Anyone know anything about free products? Hatcher says that you can't have a free product including the same group twice back to back since then you have, e.g. g_1g_2 which just reduced to some g_3 but apparently Z*Z is a perfectly fine free product and I don't know how to reconcile this.

So I'm in Calc BC and I'm finding it fun and easy, while most other people in the class struggling to various degrees. Definitely pursuing a math degree when I start college

Warning: most math is nothing like your basic calc classes. [editline]27th September 2013[/editline] Take, for example, my girlfriend: she was good at and enjoyed calc, but she's a math major now and doesn't really like it. [editline]27th September 2013[/editline] That moment when you come across the theorem in the textbook that makes the proof you're stuck on obvious. [I]justmathythings[/I]

[QUOTE=JohnnyMo1;42321481]Anyone know anything about free products? Hatcher says that you can't have a free product including the same group twice back to back since then you have, e.g. g_1g_2 which just reduced to some g_3 but apparently Z*Z is a perfectly fine free product and I don't know how to reconcile this.[/QUOTE] Weird, let me know when you figure it out.

[QUOTE=JohnnyMo1;42321481]Anyone know anything about free products? Hatcher says that you can't have a free product including the same group twice back to back since then you have, e.g. g_1g_2 which just reduced to some g_3 but apparently Z*Z is a perfectly fine free product and I don't know how to reconcile this.[/QUOTE] I [i]think[/i] what it must mean is that you have to distinguish the elements of each group somehow. When you form a free product, you create 'words' of elements in either group, and reduce them according to the laws in each group (or equivalently alternating non-identity elements of the two groups) But if you can't distinguish the elements - say both copies of Z have, in some sense, the 'same' numbers, you would just reduce each word down to a single number, so the free product would just be Z again which doesn't make sense. It's a pretty stupid distinction, since you'd usually not try and do something like that, however it becomes even more important when you're trying to do free products with amalgamations, you need to make sure you reduce the right elements down.

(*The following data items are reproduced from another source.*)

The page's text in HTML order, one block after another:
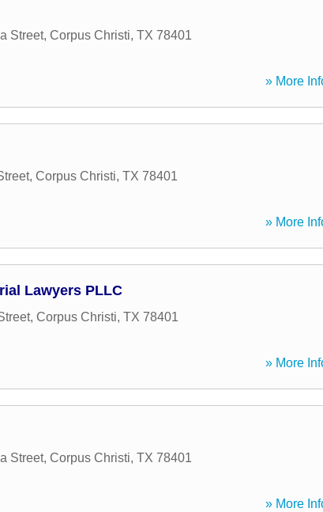
Street, Corpus Christi, TX 78401
» More
, Corpus Christi, TX 78401
» More
Lawyers PLLC
, Corpus Christi, TX 78401
» More
Street, Corpus Christi, TX 78401
» More
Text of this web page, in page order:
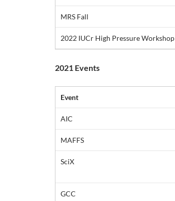
MRS Fall
2022 IUCr High Pressure Workshop
2021 Events
Event
AIC
MAFFS
SciX
GCC
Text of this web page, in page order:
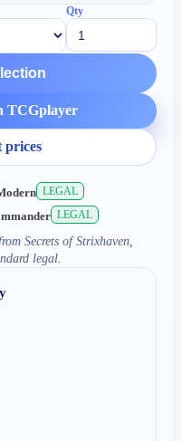
Qty
TCGplayer
prices
LEGAL
LEGAL
Secrets of Strixhaven,
legal.
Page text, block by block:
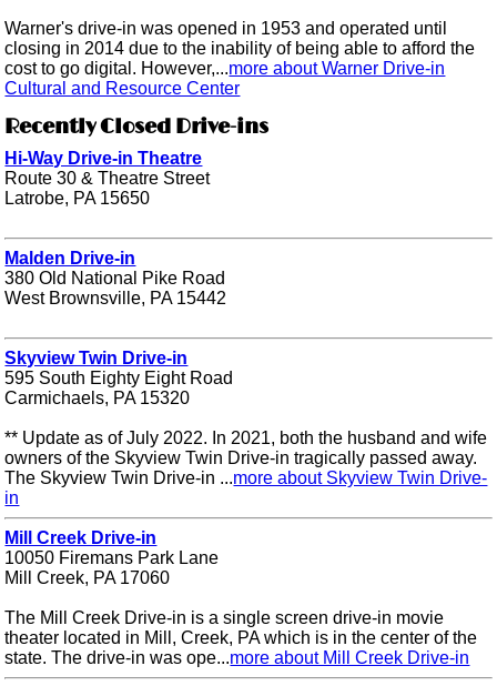
Warner's drive-in was opened in 1953 and operated until
closing in 2014 due to the inability of being able to afford the
cost to go digital. However,...more about Warner Drive-in
Cultural and Resource Center
Recently Closed Drive-ins
Hi-Way Drive-in Theatre
Route 30 & Theatre Street
Latrobe, PA 15650
Malden Drive-in
380 Old National Pike Road
West Brownsville, PA 15442
Skyview Twin Drive-in
595 South Eighty Eight Road
Carmichaels, PA 15320
** Update as of July 2022. In 2021, both the husband and wife
owners of the Skyview Twin Drive-in tragically passed away.
The Skyview Twin Drive-in ...more about Skyview Twin Drive-
in
Mill Creek Drive-in
10050 Firemans Park Lane
Mill Creek, PA 17060
The Mill Creek Drive-in is a single screen drive-in movie
theater located in Mill, Creek, PA which is in the center of the
state. The drive-in was ope...more about Mill Creek Drive-in

[QUOTE=Joey90;42323544]I [i]think[/i] what it must mean is that you have to distinguish the elements of each group somehow. When you form a free product, you create 'words' of elements in either group, and reduce them according to the laws in each group (or equivalently alternating non-identity elements of the two groups) But if you can't distinguish the elements - say both copies of Z have, in some sense, the 'same' numbers, you would just reduce each word down to a single number, so the free product would just be Z again which doesn't make sense. It's a pretty stupid distinction, since you'd usually not try and do something like that, however it becomes even more important when you're trying to do free products with amalgamations, you need to make sure you reduce the right elements down.[/QUOTE] Hrm. How does the free product with amalgamation change things, and is that what is being used in Seifert Van-Kampen? Because Seifert-Van Kampen says that the fundamental group of the figure eight is Z*Z, and I'm just not positive what distinguishes that from Z.